Top of The input
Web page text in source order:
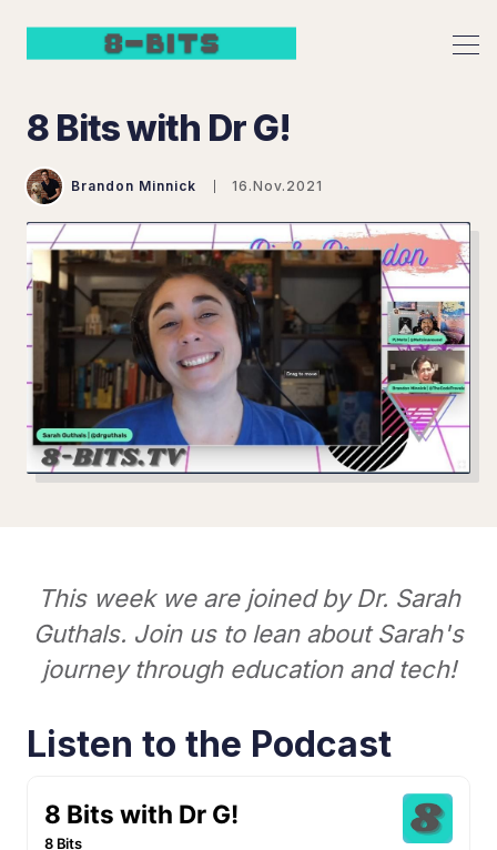
Search 8 Bits
8 Bits with Dr G!
Brandon Minnick 16.Nov.2021
This week we are joined by Dr. Sarah
Guthals. Join us to lean about Sarah's
journey through education and tech!
Listen to the Podcast
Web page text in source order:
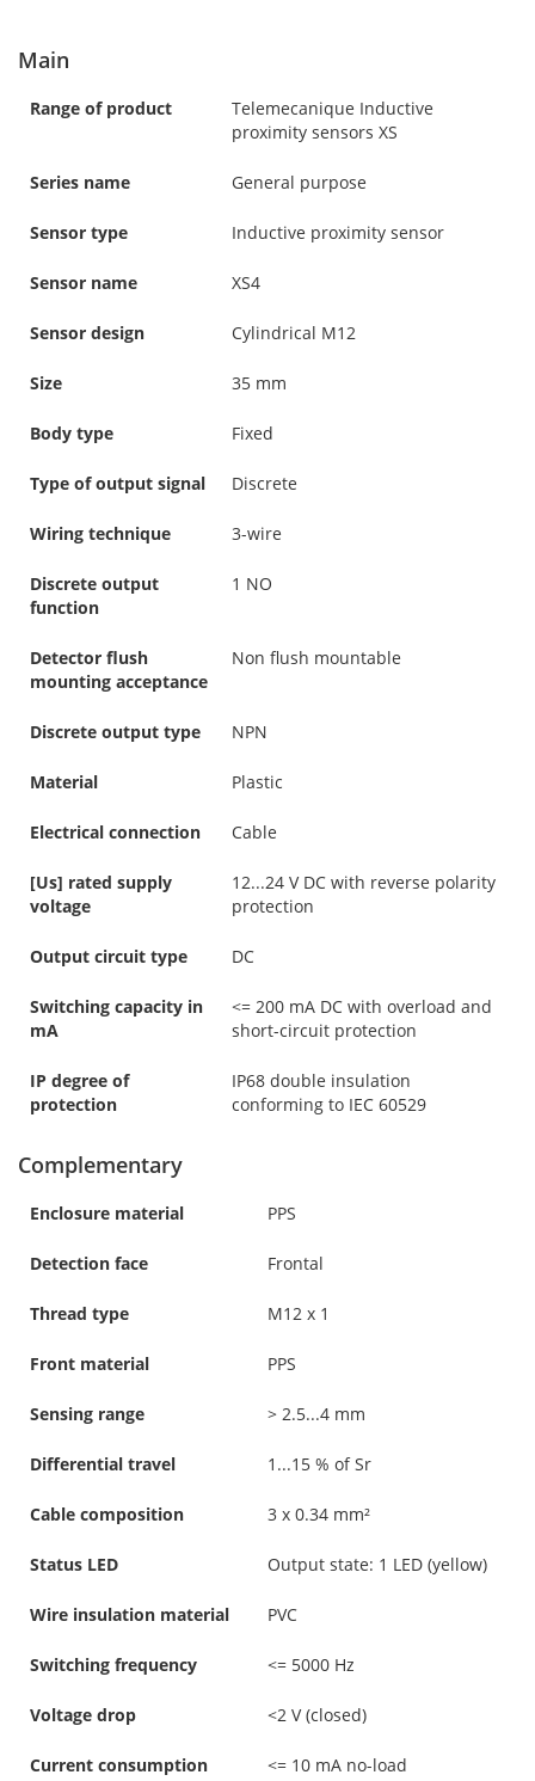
Bottom of The input
Work order:
Your answer must be the full listing, reproduced word for word, without its pictures.

Answer section:
Web page text in source order:
Search 8 Bits
8 Bits with Dr G!
Brandon Minnick 16.Nov.2021
This week we are joined by Dr. Sarah
Guthals. Join us to lean about Sarah's
journey through education and tech!
Listen to the Podcast
Web page text in source order:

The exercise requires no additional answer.